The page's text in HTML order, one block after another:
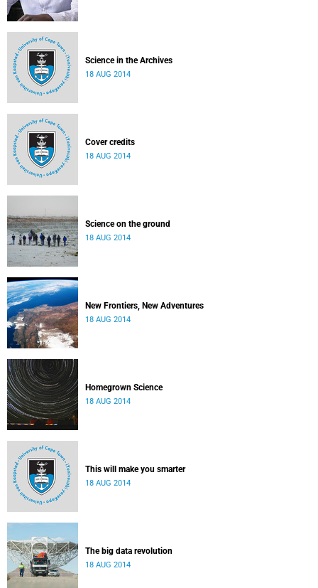
Science in the Archives
18 AUG 2014
Cover credits
18 AUG 2014
Science on the ground
18 AUG 2014
New Frontiers, New Adventures
18 AUG 2014
Homegrown Science
18 AUG 2014
This will make you smarter
18 AUG 2014
The big data revolution
18 AUG 2014
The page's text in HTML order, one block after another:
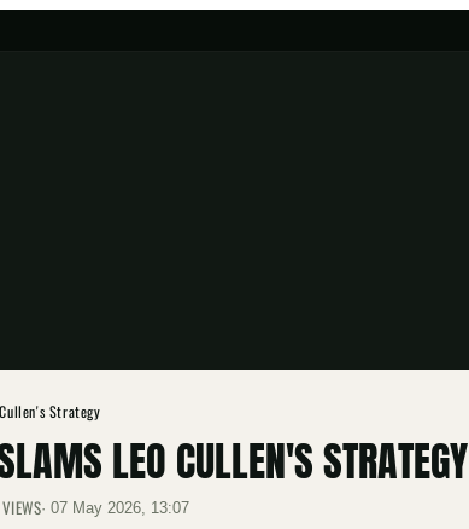
Strategy
LEO CULLEN'S STRATEGY
VIEWS·07 May 2026, 13:07
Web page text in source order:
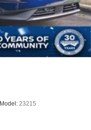
Model: 23215
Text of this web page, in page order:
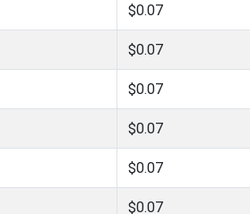
$0.07
$0.07
$0.07
$0.07
$0.07
$0.07
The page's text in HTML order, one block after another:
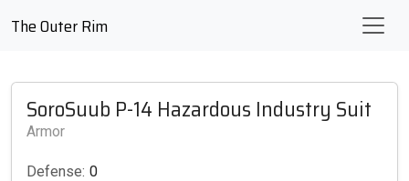
The Outer Rim
SoroSuub P-14 Hazardous Industry Suit
Armor
Defense: 0
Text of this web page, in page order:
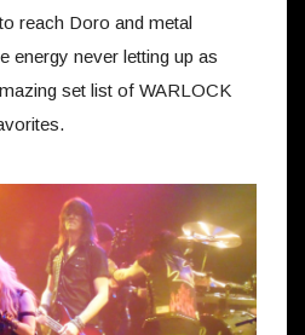
reach Doro and metal
energy never letting up as
set list of WARLOCK
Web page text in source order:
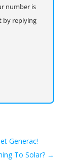
number is
by replying
Generac!
To Solar? →
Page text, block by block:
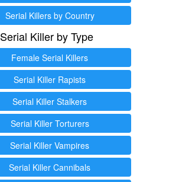
Serial Killers by Country
Serial Killer by Type
Female Serial Killers
Serial Killer Rapists
Serial Killer Stalkers
Serial Killer Torturers
Serial Killer Vampires
Serial Killer Cannibals
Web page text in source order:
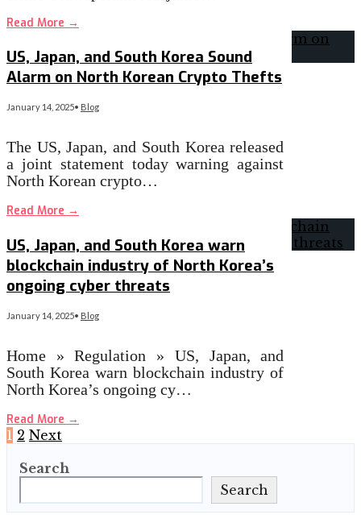
Read More →
US, Japan, and South Korea Sound
Alarm on North Korean Crypto Thefts
January 14, 2025• Blog
The US, Japan, and South Korea released
a joint statement today warning against
North Korean crypto…
Read More →
US, Japan, and South Korea warn
blockchain industry of North Korea’s
ongoing cyber threats
January 14, 2025• Blog
Home » Regulation » US, Japan, and
South Korea warn blockchain industry of
North Korea’s ongoing cy…
Read More →
Posts
pagination
1 2 Next
Search
Search

-=-=-

** Problem **
Quote every record above exactly, omitting any pictures they contain.

** Worked solution **
The page's text in HTML order, one block after another:
Science in the Archives
18 AUG 2014
Cover credits
18 AUG 2014
Science on the ground
18 AUG 2014
New Frontiers, New Adventures
18 AUG 2014
Homegrown Science
18 AUG 2014
This will make you smarter
18 AUG 2014
The big data revolution
18 AUG 2014
The page's text in HTML order, one block after another:
Strategy
LEO CULLEN'S STRATEGY
VIEWS·07 May 2026, 13:07
Web page text in source order:
Model: 23215
Text of this web page, in page order:
$0.07
$0.07
$0.07
$0.07
$0.07
$0.07
The page's text in HTML order, one block after another:
The Outer Rim
SoroSuub P-14 Hazardous Industry Suit
Armor
Defense: 0
Text of this web page, in page order:
reach Doro and metal
energy never letting up as
set list of WARLOCK
Web page text in source order:
number is
by replying
Generac!
To Solar? →
Page text, block by block:
Serial Killers by Country
Serial Killer by Type
Female Serial Killers
Serial Killer Rapists
Serial Killer Stalkers
Serial Killer Torturers
Serial Killer Vampires
Serial Killer Cannibals
Web page text in source order:
Read More →
US, Japan, and South Korea Sound
Alarm on North Korean Crypto Thefts
January 14, 2025• Blog
The US, Japan, and South Korea released
a joint statement today warning against
North Korean crypto…
Read More →
US, Japan, and South Korea warn
blockchain industry of North Korea’s
ongoing cyber threats
January 14, 2025• Blog
Home » Regulation » US, Japan, and
South Korea warn blockchain industry of
North Korea’s ongoing cy…
Read More →
Posts
pagination
1 2 Next
Search
Search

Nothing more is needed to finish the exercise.